The country's first Civil Code-a fundamental and comprehensive civil law that refines rules for protecting civil rights and remedying their infringement-was adopted before the top legislature wrapped up its annual session on Thursday.
"It's the first law called a 'code' since New China was founded, and milestone legislation in comprehensively advancing the rule of law and improving the socialist system of laws with Chinese characteristics," said Li Zhanshu, chairman of the Standing Committee of the National People's Congress.
Li said if the whole of society abides by the code, "our society will be more civilized, harmonious and stable". He also called for national legislators to play a leading role in studying, popularizing and following the code.

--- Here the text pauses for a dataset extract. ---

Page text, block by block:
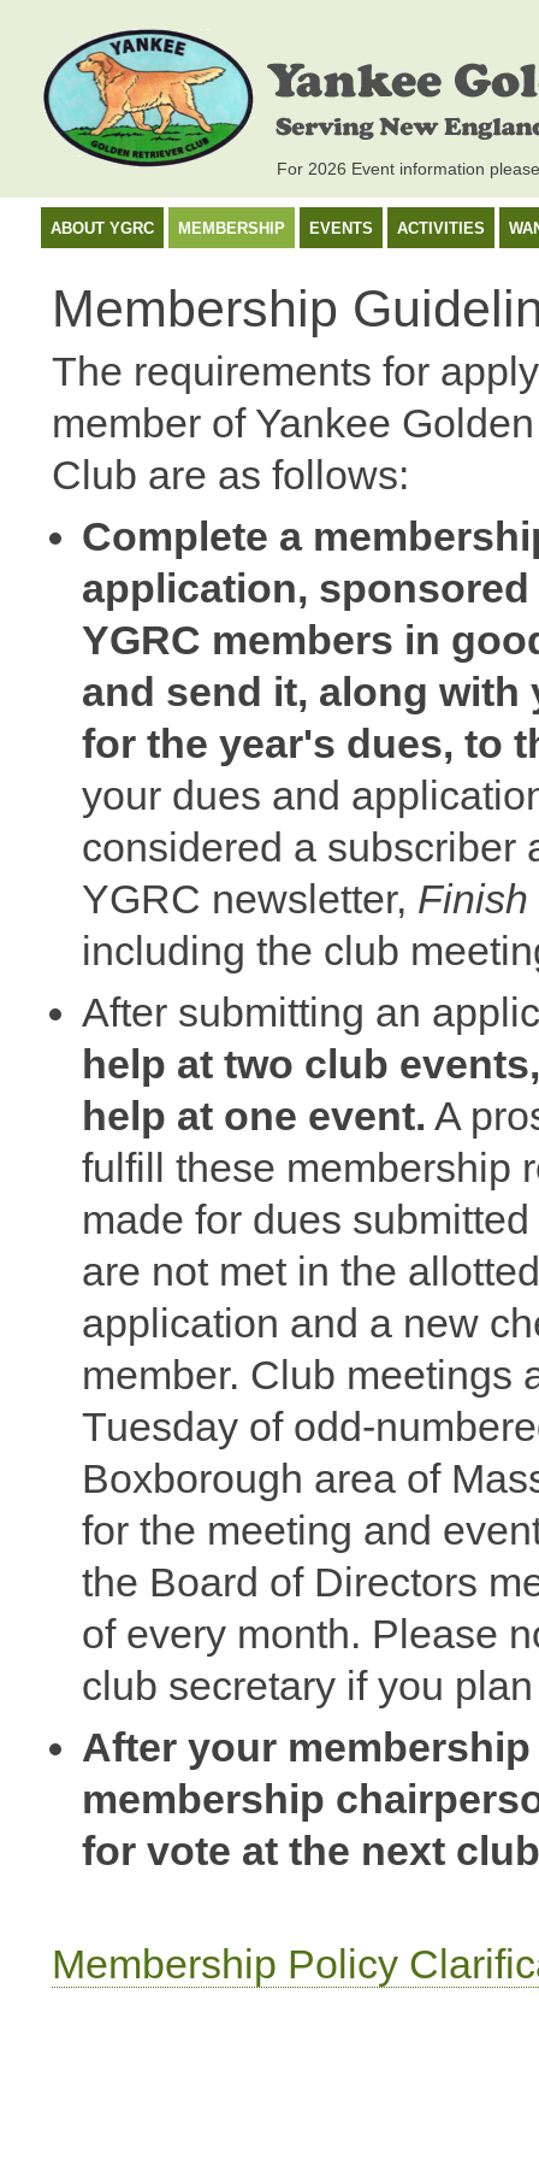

Li made the remarks at the closing meeting of the third session of the 13th National People's Congress. President Xi Jinping and other Chinese leaders attended the meeting at the Great Hall of the People in Beijing.
The Civil Code, which will take effect on Jan 1, consists of general provisions, which clarify basic civil rights, duties and principles, and six individual sections on property, contracts, personal rights, marriage and family and inheritance and torts.

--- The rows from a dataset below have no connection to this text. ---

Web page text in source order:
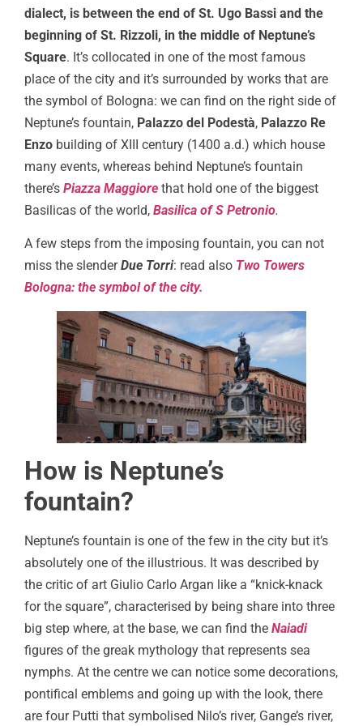
dialect, is between the end of St. Ugo Bassi and the
beginning of St. Rizzoli, in the middle of Neptune’s
Square. It’s collocated in one of the most famous
place of the city and it’s surrounded by works that are
the symbol of Bologna: we can find on the right side of
Neptune’s fountain, Palazzo del Podestà, Palazzo Re
Enzo building of XIII century (1400 a.d.) which house
many events, whereas behind Neptune’s fountain
there’s Piazza Maggiore that hold one of the biggest
Basilicas of the world, Basilica of S Petronio.
A few steps from the imposing fountain, you can not
miss the slenderDue Torri: read also Two Towers
Bologna: the symbol of the city.
How is Neptune’s
fountain?
Neptune’s fountain is one of the few in the city but it’s
absolutely one of the illustrious. It was described by
the critic of art Giulio Carlo Argan like a “knick-knack
for the square”, characterised by being share into three
big step where, at the base, we can find the Naiadi
figures of the greak mythology that represents sea
nymphs. At the centre we can notice some decorations,
pontifical emblems and going up with the look, there
are four Putti that symbolised Nilo’s river, Gange’s river,
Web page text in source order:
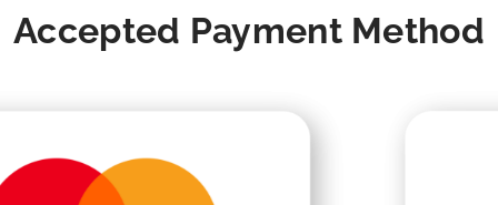
Accepted Payment Method
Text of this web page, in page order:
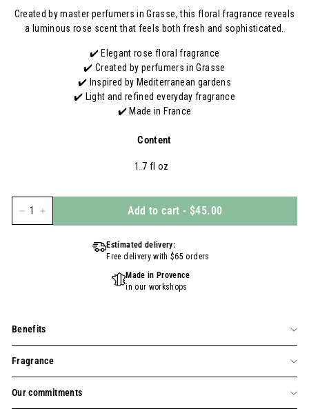
Created by master perfumers in Grasse, this floral fragrance reveals
a luminous rose scent that feels both fresh and sophisticated.
✔️ Elegant rose floral fragrance
✔️ Created by perfumers in Grasse
✔️ Inspired by Mediterranean gardens
✔️ Light and refined everyday fragrance
✔️ Made in France
Content
1.7 fl oz
Add to cart -$45.00
Estimated delivery:
Free delivery with $65 orders
Made in Provence
in our workshops
Benefits
Fragrance
Our commitments
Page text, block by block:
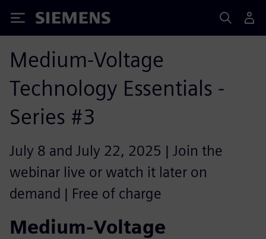
Siemens
Medium-Voltage
Technology Essentials -
Series #3
July 8 and July 22, 2025 | Join the
webinar live or watch it later on
demand | Free of charge
Medium-Voltage
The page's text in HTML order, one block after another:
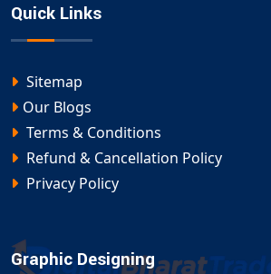
Quick Links
Sitemap
Our Blogs
Terms & Conditions
Refund & Cancellation Policy
Privacy Policy
Graphic Designing
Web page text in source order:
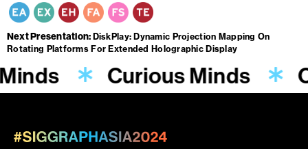
Next Presentation DiskPlay: Dynamic Projection Mapping On
Rotating Platforms For Extended Holographic Display
Curious Minds
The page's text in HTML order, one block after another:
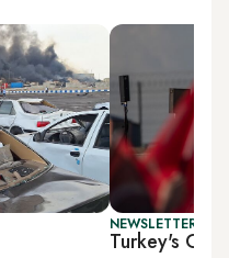
NEWSLETTER:
Turkey's
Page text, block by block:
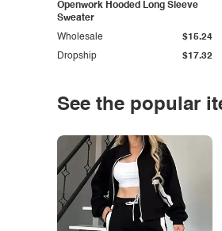
Openwork Hooded Long Sleeve
Sweater
Dropship $17.32
Wholesale $15.24
See the popular

Fu Yuhang, a national lawmaker from Sichuan province, showed her enthusiasm after witnessing the birth of the code."I've been following its legislative process in the past few years, as it greatly matters to everyone's work, life and interests," she said.
Fu applauded the part of the code about protection of personal data, regarding it as a legal basis for formulating a law on personal information protection, which is on the legislative agenda for this year.
Li Jing, another NPC deputy and president of Tianjin High People's Court, said the code demonstrates a "people-centered" approach to legislation. She gave a thumbs-up to the section on personal rights, saying it shows the country is paying greater attention to protecting personal rights and dignity.
Zhang Xinbao, a law professor at Renmin University of China, said a lot of work needs to be done before the Civil Code is enforced.
"Before the code takes effect, we have about six months, and a lot of work awaits us," he said. "For example, the Supreme People's Court should draft, revise and clean up some interpretations on existing civil laws in accordance with the code, while the authorities need to explain the code to the public to ensure it will be effectively implemented.
"Lawyers specializing in dealing with civil cases have much to learn about the code, as the more they know the law, the better they can serve the people," he said.
National legislators also voted to approve a decision on national security legislation for the Hong Kong Special Administrative Region, and the approved resolutions on the Government Work Report and the work reports of the NPC Standing Committee, the Supreme People's Court and the Supreme People's Procuratorate at the closing meeting.
They also passed resolutions on national economic and social development plans as well as on central and local budgets.